The decisions of financial management are divided into 2 categories i.e. the management of assets (investments) as well as liabilities (sources of funds), both short-term as well as long-term. Unless a firm survives in the short-run, its value cannot be maximized in long-run. Often, the inability to meet the working capital requirements leads to failure of firms. Therefore, efficient working capital policy is indispensable for the survival of a firm.

Generally, working capital is defined as the current assets while the net working capital is described as the current assets minus the current liabilities. Therefore, a working capital policy identifies with the decisions related to level of current assets, means of financing the current assets. However, the working capital management is defined as the decisions as well as the activities undertaken by a firm for efficient management of the components of the current assets. Moreover, short-term financing and current asset management form the two basic components of working capital. It is extremely difficult for a firm to be profitable and efficient if it lacks a sound working capital policy.

Statements related to the cost, risk-bearing capacity and flexibility of short-term debt as opposed to the long-term debt is decided by the type of short-term credit which is actually utilized. The short-term credit refers to liability scheduled to be repaid within a year’s period. Short-term assets normally include advances, loans, inventories, bank balance, cash, debtors and investments. The key components of the current liabilities are bank overdrafts and trade creditors.

Generally, organizations concentrate on issues related to cash, supply chain and accounts payable. However, external factors such as the business and legal environment, or the internal mechanisms such as information systems and organization structure can also have a significant impact on its working capital.

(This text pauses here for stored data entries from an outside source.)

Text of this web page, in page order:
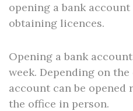
opening a bank account
obtaining licences.
Opening a bank
week. Depending on the
account can be
the office in person.
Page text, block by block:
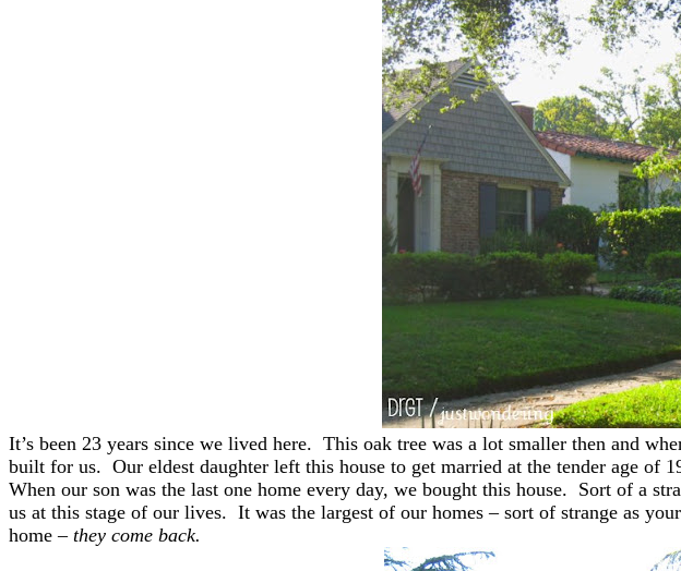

Proper cash flow forecasting is the necessity of efficient working capital management. It should also consider the impact of unanticipated events, losses of a key customer, the action of competitors and effect of unexpected demands. Therefore, contingency plans are essential to offset such events. Secondly, addressing to working capital’s issue on a wider range i.e. taking corporate world as the basis offers a few advantages. The cash generated at a particular location could be used at another location. This can be made possible with the help of well-organized banking channels, access to information, good association between billing and production, internal systems for movement of cash and efficient treasury practices.

Useful procedures for dispute management with regard to the customers would also be helpful in the long run. Moreover, an innovative approach which combines financial and operational skills and a broader view of operations of the company would be valuable in identification and implementation of strategies which enable in generating cash on a short-term basis.

Working capital management remains the most important benchmark for measuring the financial and operational efficiency of a company. Therefore, efforts must be made for improving the working capital position of a company.